Log Skeleton Graph

Version 6.11.158 of the LogSkeleton package introduces a new model called the Log Skeleton Graph.  A Log Skeleton Graph is constructed from the Log Skeleton, and from the Log Skeleton Graph the Dot visualization is constructed.

A Log Skeleton Graph contains the following:

  • A set of Log Skeleton Nodes
  • A set of Log Skeleton Edges
  • A label (or title)
  • A list of legend lines

Log Skeleton Node

A Log Skeleton Node represents an activity in the Log Skeleton Graph. It contains the following:

  • A set of outgoing Log Skeleton Edges
  • A set of incoming Log Skeleton Edges
  • The label of the activity
  • The label of the representative activity of the corresponding equivalence class
  • The number of times the activity occurs in the event log
  • The lowest number of times the activity occurs in any trace in the event log
  • The highest number of times the activity occurs in any trace in the event log
  • Whether the activity is selected by the user

Log Skeleton Edge

A Log Skeleton Edge represents the most important relations between two Log Skeleton Nodes. From one Log Skeleton Node (the tail node) to another Log Skeleton Node (the head node) there is at most one Log Skeleton Edge. A Log Skeleton Edge contains the following:

  • The tail Log Skeleton Node
  • The head Log Skeleton Node
  • The type of the tail, which can be ALWAYS, NEVER, or EXCLUSIVE:
    • ALWAYS indicates a Response relation from the tail node to he head node: The tail node is always followed by the head node.
    • NEVER indicates a Not Precedence relation from the tail node to the head node: The tail node is never preceded by the head node.
    • EXCLUSIVE indicates a Not Co-Existence relation from the tail node to the head node: The tail node never co-occurs with the head node.
  • The type of the head, which can also be ALWAYS, NEVER, or EXCLUSIVE:
    • ALWAYS indicates a Precedence relation from the head node to he tail node: The head node is always preceded by the tail node.
    • NEVER indicates a Not Response relation from the head node to the tail node: The head node is never followed by the tail node.
    • EXCLUSIVE indicates a Not Co-Existence relation from the head node to the tail node: The head node never co-occurs with the tail node.
  • The percentage of the tail
  • The percentage of the head

Constructing the Log Skeleton Graph from a Log Skeleton

This construction takes the configuration as selected by the user into account.

Log Skeleton Graph

The set of Log Skeleton Nodes contains two types of activities:

  1. The activities as selected by the user (selected activities).
  2. If selected by the user, the activities that have a user-selected non-redundant relation to an user-selected activity (neighbor activities).

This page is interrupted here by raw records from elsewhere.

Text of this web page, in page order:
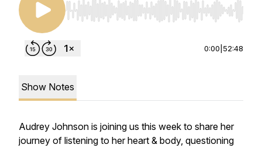
Use Left/Right to seek, Home/End to jump to
0:00 52:48
Show Notes
Audrey Johnson is joining us this week to share her
journey of listening to her heart & body, questioning
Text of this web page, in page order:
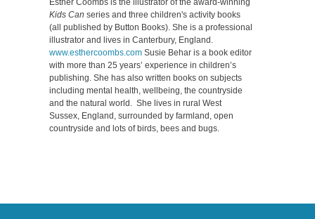
Esther Coombs is the illustrator of the award-winning
Kids Can series and three children's activity books
(all published by Button Books). She is a professional
illustrator and lives in Canterbury, England.
www.esthercoombs.com Susie Behar is a book editor
with more than 25 years’ experience in children’s
publishing. She has also written books on subjects
including mental health, wellbeing, the countryside
and the natural world. She lives in rural West
Sussex, England, surrounded by farmland, open
countryside and lots of birds, bees and bugs.
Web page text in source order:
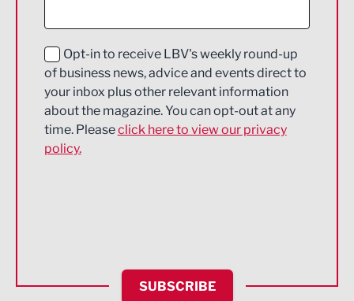
Education and Skills
Energy
Engineering
Environmental
HR and Recruitment
Opt-in to receive LBV's weekly round-up
of business news, advice and events direct to
your inbox plus other relevant information
about the magazine. You can opt-out at any
time. Pleaseclick here to view our privacy
policy.
SUBSCRIBE
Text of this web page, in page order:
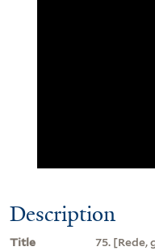
Description
Title
75. [Rede,
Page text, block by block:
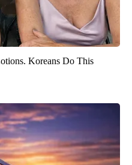
Koreans Do This
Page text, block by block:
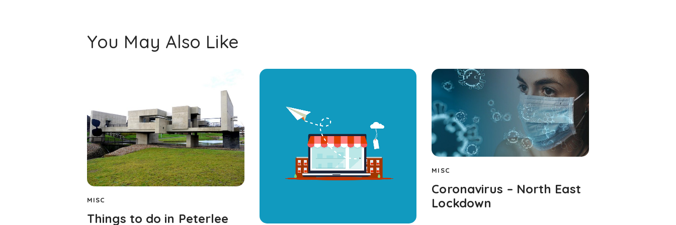
You May Also Like
MISC
Things to do in Peterlee
MISC
Coronavirus – North East
Lockdown
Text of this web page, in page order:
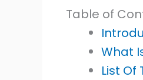
Table of
What
List Of
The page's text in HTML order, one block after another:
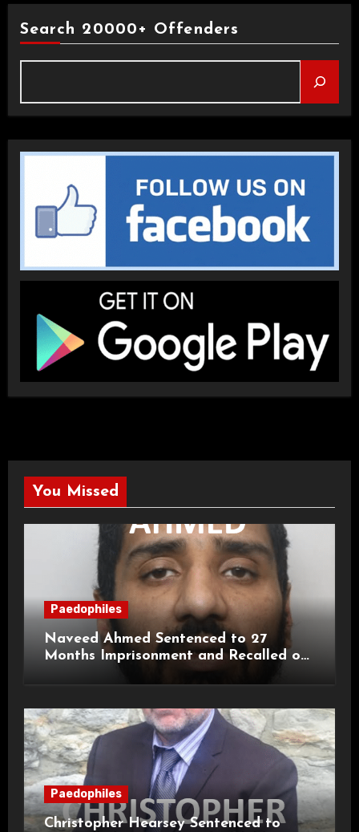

The set of Log Skeleton Edges contains an edge from a tail Log Skeleton Node to a head Log Skeleton Node if there exists a user-selected non-redundant relation from the tail activity to the head activity.

Redundant relations

  • A Response relation from a first activity a to a second activity b is called redundant if and only if there is a third activity c such that a has c as Response and c has b as Response: If a is always followed by c and c is always followed by b, then a is always followed by b.
  • A Precedence relation from a first activity a to a second activity b is called redundant if and only if there is a third activity c such that a has c as Precedence and c has b as Precedence: If a is always preceded by c and c is always preceded by b, then a is always preceded by b.
  • A Not Response relation from a first activity a to a second activity b is called redundant if and only if there is a third activity c such that a has c as Not Response and c has b as Not Response: If a, b, and c all occur in the same trace, then c has to precede a and b has to precede c, hence b has to precede a. However, if the three activities do not occur in the same trace, the Not Response relation from a to b may not be redundant, consider for example a log with three traces: <a,b>, <b,c>, and <c,a>. As a result, we may call some relation redundant while in fact it is not redundant. The edges in the Log Skeleton Graph may therefore by incomplete, but they all are still correct.
  • A Not Precedence relation from a first activity a to a second activity b is called redundant if and only if there is a third activity c such that a has c as Not Precedence and c has b as Not Precedence: If a, b, and c all occur in the same trace, then c has to follow a and b has to follow c, hence b has to follow a. However, if the three activities do not occur in the same trace, the Not Precedence relation from a to b may not be redundant, consider for example a log with three traces: <b,a>, <c,b>, and <a,c>. As a result, we may call some relation redundant while in fact it is not redundant. The edges in the Log Skeleton Graph may therefore by incomplete, but they all are still correct.
  • Whether a Not Co-Existence relation is called redundant depends on the selection as made by the user. The user can choose whether or not to use the Equivalence relation and the Precedence relation for this redundancy:
    • If netiher Equivalence or Precedence is selected, then no relation is called redundant.
    • If only Equivalence is selected, then a Not Co-Existence relation from activity a to activity b is called redundant if a or b is not the representative for its Equivalence class.
    • If only Precedence is selected, then a Not Co-Existence relation from activity a to activity b is called redundant if there is an activity c such that either a has c as Precedence and c has b as Not Co-Existence, or b has c as Precedence and c has a as Not Co-Existence. As a motivation for the first case: If a is always preceded by c and c never occurs together with b, then a and b can also not occur together. Note that we could also have used Response here instead of Precedence. The reason for using Precedence is that this tends to keep only the Not Co-Existence relation that is ‘first in the flow’, that is, where the decision between a and b has to be made for the first time.
    • If both are selected, then a Not Co-Existence relation from activity a to activity b is called redundant if it would be redundant if only Equivalence would be selected and if only Precedence would be selected.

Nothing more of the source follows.